I’ve never expected anything better from Amazon and they’ve never surprised me.
For bibliophiles, Kindle Unlimited is not the only e-book subscription service.
There’s Oyster ($9.95 a month, 500,000 titles), Scribd ($8.99, 400,000 titles) and Entitle (less of a rental and more of a download program).
Unlike a movie rental/streaming service like Netflix or music service like Spotify, e-book subscription services have yet to take flight because of the limited selection and pricing.
Best Subscription Service
If you ask me, there’s no better book subscription service than your local library.
U.S. libraries allow readers to borrow more than 10 books, magazines, music CDs, and movie DVDs at any time for free (of course, it’s funded by the taxes you pay). If you’re looking too borrow e-books from your local library, use the Overdrive app.
I can’t see Kindle Unlimited becoming a big hit unless they ramp up the number of classics and popular books from major authors.
In its current form, Kindle Unlimited is just not worth it.
You are giving Wrong Advice to Indians.
Indians will go for anything that is Free, they don’t matter about the Content.
You write: Indians will go for anything that is Free,
Kindle Unlimited is NOT free.
It costs $9.99 a month.
Only the first 30-days is free.
You have mentioned that there is 30 days free for Kindle Unlimited.
That is enough for Indians.
I suppose so! 😉
Public libraries are generally good here with a decent collection of books, CDs and DVDs.
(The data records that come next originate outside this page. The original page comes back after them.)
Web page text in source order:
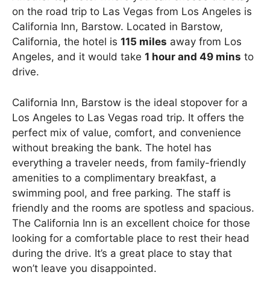
on the road trip to Las Vegas from Los Angeles is
California Inn, Barstow. Located in Barstow,
California, the hotel is 115 miles away from Los
Angeles, and it would take 1 hour and 49 mins to
drive.
California Inn, Barstow is the ideal stopover for a
Los Angeles to Las Vegas road trip. It offers the
perfect mix of value, comfort, and convenience
without breaking the bank. The hotel has
everything a traveler needs, from family-friendly
amenities to a complimentary breakfast, a
swimming pool, and free parking. The staff is
friendly and the rooms are spotless and spacious.
The California Inn is an excellent choice for those
looking for a comfortable place to rest their head
during the drive. It’s a great place to stay that
won’t leave you disappointed.
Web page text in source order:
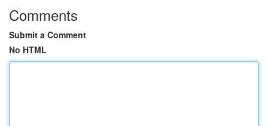
Comments
Submit a Comment
No HTML
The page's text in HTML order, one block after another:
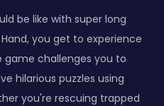
be like with super long
you get to experience
game challenges you to
hilarious puzzles using
you're rescuing trapped
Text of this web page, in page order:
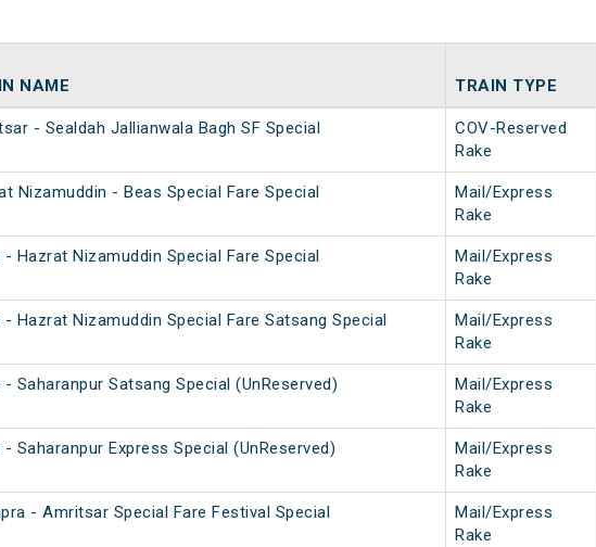
NAME TRAIN TYPE
- Sealdah Jallianwala Bagh SF Special
COV-Reserved
Rake
Nizamuddin - Beas Special Fare Special
Mail/Express
Rake
- Hazrat Nizamuddin Special Fare Special
Mail/Express
Rake
- Hazrat Nizamuddin Special Fare Satsang Special
Mail/Express
Rake
- Saharanpur Satsang Special (UnReserved)
Mail/Express
Rake
- Saharanpur Express Special (UnReserved)
Mail/Express
Rake
- Amritsar Special Fare Festival Special
Mail/Express
Rake
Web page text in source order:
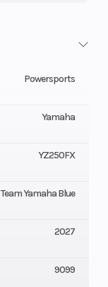
Powersports
Yamaha
YZ250FX
Team Yamaha Blue
2027
9099
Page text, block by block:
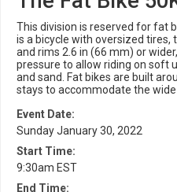
This division is reserved for fat
is a bicycle with oversized tires,
and rims 2.6 in (66 mm) or
pressure to allow riding on soft
and sand. Fat bikes are built
stays to accommodate the
Event Date:
Sunday January 30, 2022
Start Time:
9:30am EST
End Time:

And they’re free too.
I see South Indians making good use of the libraries here.
That’s problem with Southies. They read and think a lot without putting thoughts into Actions.
Northies act a lot without Thinking at all.
And these People never get together at all. Great Bharat Mahaan.
What’s your opinion on Khushwant Singh and his works? (Currently reading one of his books)
And on Indian History books (as far as I have seen), they mostly tend to overlook about the history of South India but they usually cover a lot about North India. How about the one on the above list – A History of India: Volume 1 ?
1. I haven’t read any of Khushwant Singh’s famous books (History of Sikhs or Last Train to Pakistan although I may have read his collections of articles in book format). In the 70s, Khushwant Singh edited Illustrated Weekly was the most popular English publication in India.
2. As for South India, most historians cover Adi Sankara, the Vijayanagar Empire, Tippu’s wars against British, Calicut, Vasco da Gama, Malappuram, Clive in Madras etc.
Romila Thapar, it’s been many years and I don’t remember the details now. What I recollect is that it stops well before advent of British in India.
Khuswant Singh has written story or novel called, “The Mark of Vishnu” on South India’s Elite deity, Vishnu.
The book is about mad devotion of Vishnu devotee towards Vishnu and his affection for Snakes (After all, Vishnu is resting on Snake in most of South Indian Temples).
Book ends in mocking superstition of devotee, who was getting killed by Snake bite and even at the time of death, he doesn’t change his superstition on Snakes.
It was thought provoking and sarcastic on many of Hindu Beliefs.
1. Our library does not have The Mark of Vishnu. They only have I Shall Not Hear the Nightingale. The Mark of Vishnu looks interesting. But I found it on Amazon…will buy it one of these days.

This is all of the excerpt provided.